[Recorded data]
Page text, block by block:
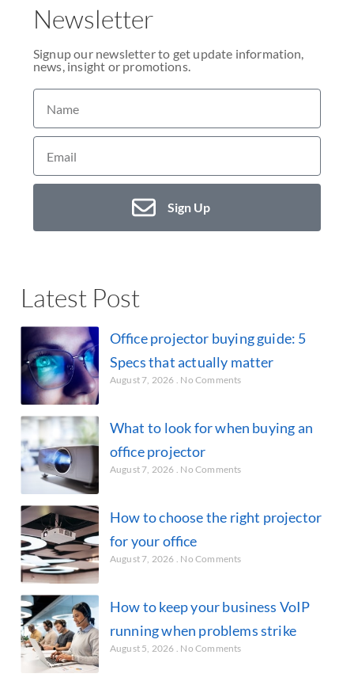
Newsletter
Signup our newsletter to get update information,
news, insight or promotions.
Sign Up
Latest Post
Office projector buying guide: 5
Specs that actually matter
August 7, 2026 No Comments
What to look for when buying an
office projector
August 7, 2026 No Comments
How to choose the right projector
for your office
August 7, 2026 No Comments
How to keep your business VoIP
running when problems strike
August 5, 2026 No Comments
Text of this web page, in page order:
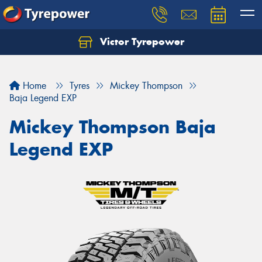
Victor Tyrepower
Home Tyres
Mickey Thompson
Baja Legend EXP
Mickey Thompson Baja
Legend EXP
Let us know what you need, and our team will
Your details
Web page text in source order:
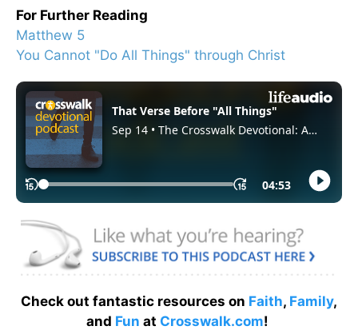
For Further Reading
Matthew 5
You Cannot "Do All Things" through Christ
Check out fantastic resources on Faith, Family,
and Fun at Crosswalk.com!
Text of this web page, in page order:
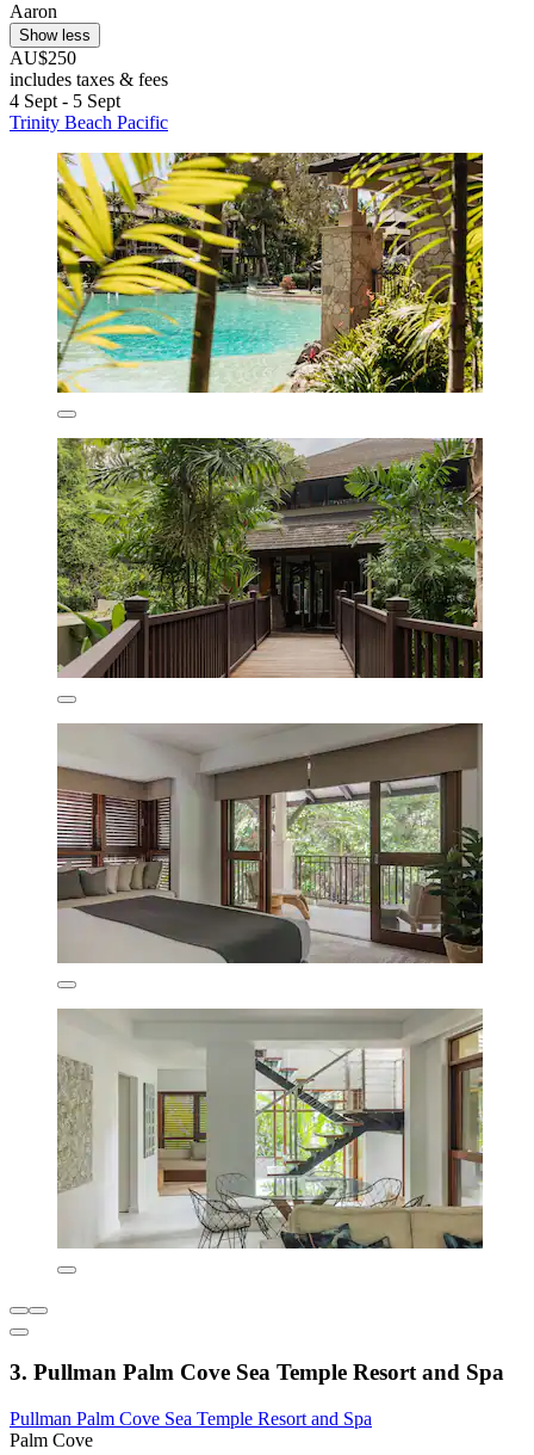
Aaron
Show less
AU$250
includes taxes & fees
4 Sept - 5 Sept
Trinity Beach Pacific
3. Pullman Palm Cove Sea Temple Resort and Spa
Pullman Palm Cove Sea Temple Resort and Spa
Palm Cove
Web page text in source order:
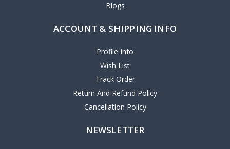
Blogs
ACCOUNT & SHIPPING INFO
Profile Info
Wish List
Track Order
Return And Refund Policy
Cancellation Policy
NEWSLETTER

▸ The problem
Please repeat all of the data exactly as it stands, leaving the pictures out.

▸ Solved problem
Page text, block by block:
Newsletter
Signup our newsletter to get update information,
news, insight or promotions.
Sign Up
Latest Post
Office projector buying guide: 5
Specs that actually matter
August 7, 2026 No Comments
What to look for when buying an
office projector
August 7, 2026 No Comments
How to choose the right projector
for your office
August 7, 2026 No Comments
How to keep your business VoIP
running when problems strike
August 5, 2026 No Comments
Text of this web page, in page order:
Victor Tyrepower
Home Tyres
Mickey Thompson
Baja Legend EXP
Mickey Thompson Baja
Legend EXP
Let us know what you need, and our team will
Your details
Web page text in source order:
For Further Reading
Matthew 5
You Cannot "Do All Things" through Christ
Check out fantastic resources on Faith, Family,
and Fun at Crosswalk.com!
Text of this web page, in page order:
Aaron
Show less
AU$250
includes taxes & fees
4 Sept - 5 Sept
Trinity Beach Pacific
3. Pullman Palm Cove Sea Temple Resort and Spa
Pullman Palm Cove Sea Temple Resort and Spa
Palm Cove
Web page text in source order:
Blogs
ACCOUNT & SHIPPING INFO
Profile Info
Wish List
Track Order
Return And Refund Policy
Cancellation Policy
NEWSLETTER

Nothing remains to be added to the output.